Узкие улочки с вечно патрулирующими стражами, длинные петляющие лестницы, что накладывались прямо на ландшафт и двухэтажные домики с покатыми крышами. Обласканный солнцем он лучился своими крышами, превращаясь в чистое золото, что сияющей шапкой росло посреди зелени лесов. Когда то свободный город уже много лет был клоакой войны, с жестоким режимом и вечным страхом быть казненным непонятно за что, но если стать вольной, свободной птицей, сверху он был все так же прекрасен, как и всегда. Сколько времени я провела в этом городе? Сейчас казалось, что прошла уже целая вечность с нашей последней встречи, и я узнаю его, как когдато очень хорошего знакомого, с которым не виделся тысячу лет, а при встрече решу пройти мимо, что бы избежать неловкости.
Сейчас бы одеть самое красивое платье и отправится на улицу Виверн, в таверну «Копченый порось» и плясать всю ночь, запивая тоску «Темной вишней». Но я сидела в камере, окруженная песчаным железом, пойманная самим Великим!
Хрипло рассмеявшись от такой ироничной сцены, я опустилась на лежак, что, как и стол, появился здесь по волшебству. Укрывшись тонким пледом, я по самый нос спряталась в ткань и закрыла глаза.

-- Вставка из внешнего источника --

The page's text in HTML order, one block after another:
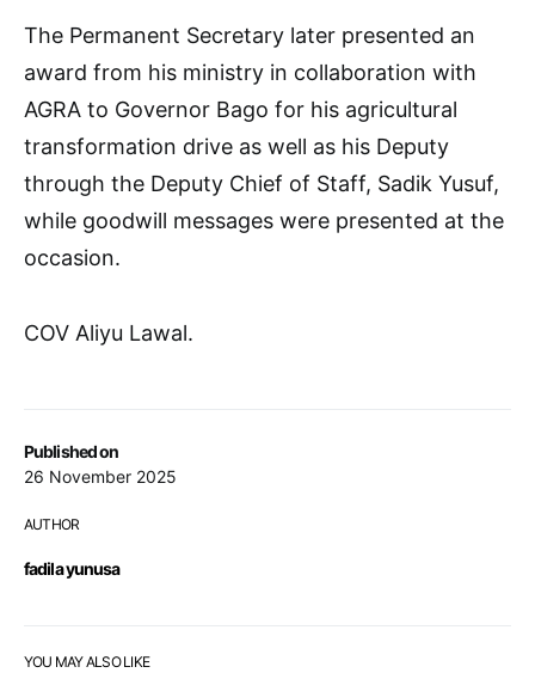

Единственное о чем я сейчас думала, это как вернуть свои украшения. Хорошо, хватило ума наложить на них защиту, так что никто кроме меня не мог воспользоваться и понять, для чего они. Маленькая пластинка, лежащая в накоснике и при изготовлении казавшаяся мне отличной идеей, что бы разрушить планы Великого, теперь казалась смертным приговором. И ладно бы только для меня! Смерть всегда была близко, она кружила рядом, ожидая, когда придет время, иногда едва касаясь меня своими холодными пальцами, поглаживая, словно родную дочь, по которой очень тоскует, но не может обнять. Если я сделаю то, что планировала, то подставлю под удар гораздо больше чем себя.